HONG KONG/LONDON/NEW YORK (Reuters) - The London Stock Exchange’s (LSE.L) board will meet in coming days to decide on the Hong Kong bourse’s surprise $39 billion takeover proposal, a source close to the British company said on Thursday, as the market poured cold water on the deal.
The unsolicited takeover offer is not expected to succeed given a preference among LSE investors for the exchange to complete its $27 billion proposed acquisition of data and analytics group Refinitiv, the source close to the LSE said.
The exchange wants to focus on executing that deal, rather than risk it being derailed by the Hong Kong bourse, the source said. Hong Kong Exchanges and Clearing’s (HKEX) (0388.HK) offer requires the LSE to ditch the Refinitiv purchase.

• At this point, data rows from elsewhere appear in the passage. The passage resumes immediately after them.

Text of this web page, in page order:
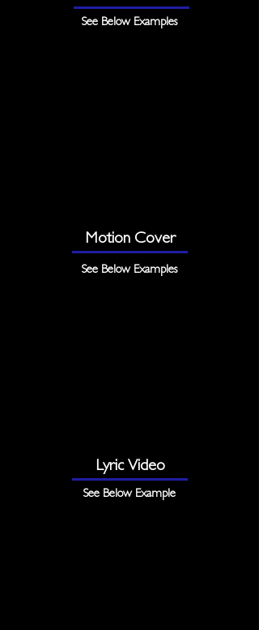
See Below Examples
Motion Cover
See Below Examples
Lyric Video
See Below Example
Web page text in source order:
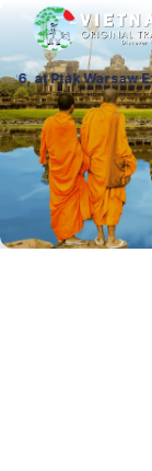
& at ITTF
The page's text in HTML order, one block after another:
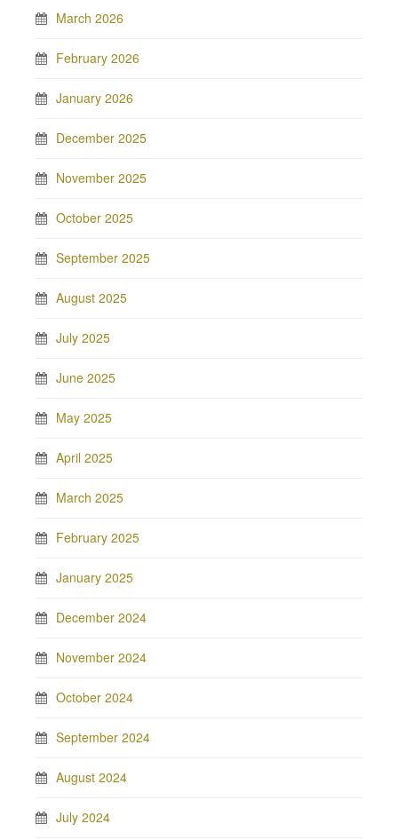
March 2026
February 2026
January 2026
December 2025
November 2025
October 2025
September 2025
August 2025
July 2025
June 2025
May 2025
April 2025
March 2025
February 2025
January 2025
December 2024
November 2024
October 2024
September 2024
August 2024
July 2024

But a person close to the Hong Kong exchange said a rejection of an initial approach was common in takeovers and HKEX was already considering its next step. Informal discussions between HKEX and LSE shareholders have begun, the person added.
The Financial Times reported on Thursday that HKEX was open to considering a higher element of cash in its offer, citing a person familiar with the matter.
An LSE spokeswoman declined to comment.
The proposed deal, announced on Wednesday, aims to create an exchange powerhouse spanning Asia, Europe and the United States which would be better able to compete with U.S. rivals such as Intercontinental Exchange Inc (ICE.N) and CME Group Inc (CME.O).
However shares in HKEX fell more than 3% on Thursday as investors raised concerns about the political and regulatory risks involved in its move to take over one of Britain’s marquee financial institutions.
The UK government said authorities would examine the proposed deal closely as the LSE was a “critically important part” of the British financial system.
However a takeover could face regulatory scrutiny beyond British shores; the London bourse also owns the Milan exchange and has a significant American presence through its FTSE Russell index subsidiary and LCH, its derivatives clearing house which dominates the U.S. dollar swap market.
This means a deal could also draw the attention of watchdogs in Italy and the United States, which is locked in a trade war with China.
HKEX declined to comment.
The Hong Kong exchange’s indicative offer for the LSE also received a cool reception in London, where LSE shares finished up 5.9% on Wednesday, far short of the proposed takeover’s implied premium.
Another major sticking point is the requirement for the LSE to abandon its acquisition of financial information provider Refinitiv from U.S. private equity firm Blackstone Group Inc (BX.N) and Thomson Reuters Corp (TRI.TO), the parent of Reuters News.
That deal, which went public in late July, caused LSE’s shares to leap 15% on hopes Refinitiv’s business would boost its long-term profitability. LSE said in a statement on Wednesday that it remained committed to the Refinitiv deal.
HKEX has 28 days to make a firm bid for the LSE, whose shares closed up nearly 1% at 7,274 pence on Thursday or walk away for six months.
The source close to the LSE said that while the Hong Kong deal offered a gateway into China’s economy, the LSE had already established its own entry point with a recently launched stock market link with Shanghai.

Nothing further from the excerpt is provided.